The evolution and maintenance of phenotypic polymorphism and striking visual phenotypes have fascinated scientists for many years (Darwin, 1859; Endler, 1986; Fisher, 1930; Gray & McKinnon, 2007; Joron et al., 2006). In general, insects have become increasingly popular as study organisms to examine phenotypic variation (Jennings, 2011; Joron et al., 2006). One such insect displaying extensive elytra and spot variation that has yet to be extensively studied is the Asian Multicolored Ladybeetle, Harmonia axyridis.
The mechanisms responsible for the evolution of these phenotypes are as widespread as the species that display them. Aposematism, crypsis, and mimicry may play a role in the evolution of phenotypic variation in the animal kingdom. Members of family Dendrobatidae, poison dart frogs, are aposematically colored (Cadwell, 1996), while Tetrix subulata grasshoppers maintain their phenotypic polymorphism to aid in crypsis (Karpestam, Merilaita & Forsman, 2014). A mimicry strategy is utilized by one particularly well-characterized species that exhibits phenotypic polymorphism, the Neotropic butterfly system, Heliconius. The color, pattern, and eyespot polymorphism seen in Heliconius is thought to have arose as a result of Müllerian mimicry (Flanagan et al., 2004) and the supergenes underlying these traits have been well characterized (Kronforst et al., 2006; Joron et al., 2006; Jones et al., 2012).
These studies, aiming to elucidate the mechanistic links between phenotype and genotype, present a unique opportunity to gain insight into the inner workings of many important evolutionary processes. While systems like poison frogs and butterflies have been pioneering, the use of novel models, especially those that can be easily manipulated, are needed. One such study system that possesses many of the benefits of classical models, while offering several key benefits, described below, is the multicolored Asian lady beetle, Harmonia axyridis. Harmonia, which is common throughout North America, and easily bred in laboratory environments, possesses significant variation in elytral spot number and color.
Elytra color can be red, orange, yellow, or black and spot numbers of H. axyridis range from zero to twenty-two (L Havens, pers. obs., 2013). The patterning is symmetrical on both wings. In some animals, there is a center spot beneath the pronotum which leads to an odd number of spots. The elytral spots are formed by the production of melanin pigments (Bezzerides et al., 2007). The frequency of different morphs varies with location and temperature (Michie et al., 2010). The melanic morph is more prevalent in Asia when compared to North America (LaMana & Miller, 1996; Dobzhansky, 1993). A decrease in melanic H. axyridis has been shown to be correlated with an increase in average yearly temperatures in the Netherlands (Brakefield & De Jong, 2011).
Sexual selection may play a role in color variation in H. axyridis. Osawa & Nishida (1992) remarked that female H. axyridis might choose their mates based on melanin concentration. Their choice, however, has been shown to vary based on season and temperature. Non-melanic (red, orange, or yellow with any spot number) males have a higher frequency of mating in the spring-time, while melanic (black) males have an increased frequency of mating in the summer. While this has been shown with respect to elytral color, no such findings have occurred for spot number. Although these spot patterns are believed to be related to predator avoidance, thermotolerance, or mate choice (Osawa & Nishida, 1992), the genetics underlying these patterns is currently unknown.

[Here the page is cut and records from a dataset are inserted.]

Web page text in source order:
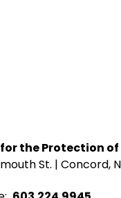
the Protection of
St. | Concord,
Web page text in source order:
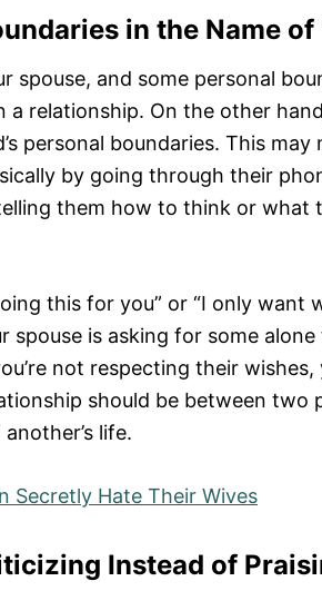
in the Name of
and some personal
a relationship. On the other
personal boundaries. This may
by going through their
them how to think or what
this for you” or “I only want
spouse is asking for some
not respecting their wishes,
should be between two
life.
Secretly Hate Their Wives
Instead of
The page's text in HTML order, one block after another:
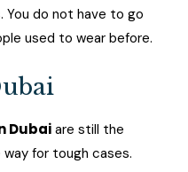
You do not have to go
used to wear before.
Dubai are still the
for tough cases.
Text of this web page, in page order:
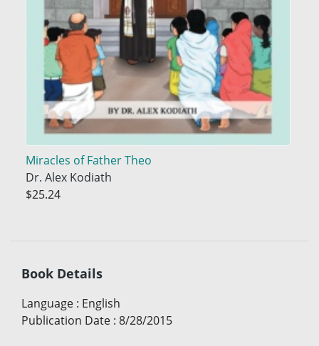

To begin to understand the genomics of elytral coloration and spot patterning, we sequenced the transcriptome of a late-stage larva and adult ladybug. These results lay the groundwork for future study of the genomic architecture of pigment placement and development in H. axyridis.
Methods and Materials
Specimen capture, RNA extraction, library prep and sequencing
One larval (Fig. 1A) and one adult (Fig. 1B) H. axyridis were captured on the University of New Hampshire campus in Durham, New Hampshire (43.1339°N, 70.9264°W). The adult was orange with 18 spots. The insects were placed in RNAlater and immediately stored in a −80C freezer until RNA extraction was performed. The RNA from both individuals was extracted following the TRIzol extraction protocol (Invitrogen, Carlsbad, CA, USA). The entire insect was used for the RNA extraction protocol. The quantity and quality of extracted RNA was analyzed using a Qubit (Life Technology, Carlsbad USA) as well as a Tapestation 2200 (Agilent technologies, Palo Alto, CA, USA) prior to library construction. Following verification, RNA libraries were constructed for both samples following the TruSeq stranded RNA prep kit (Illumina, San Diego, CA, USA), which includes PolyA purification of mRNA. To allow multiple samples to be run in one lane, a unique index code was added to each sample. These samples were then pooled in equimolar quantities using Tapestation analysis. The multiplexed libraries were then sent to the New York Genome Center (New York, NY, USA) for sequencing on a single lane (125 bp paired end) of the HiSeq 2500 sequencer.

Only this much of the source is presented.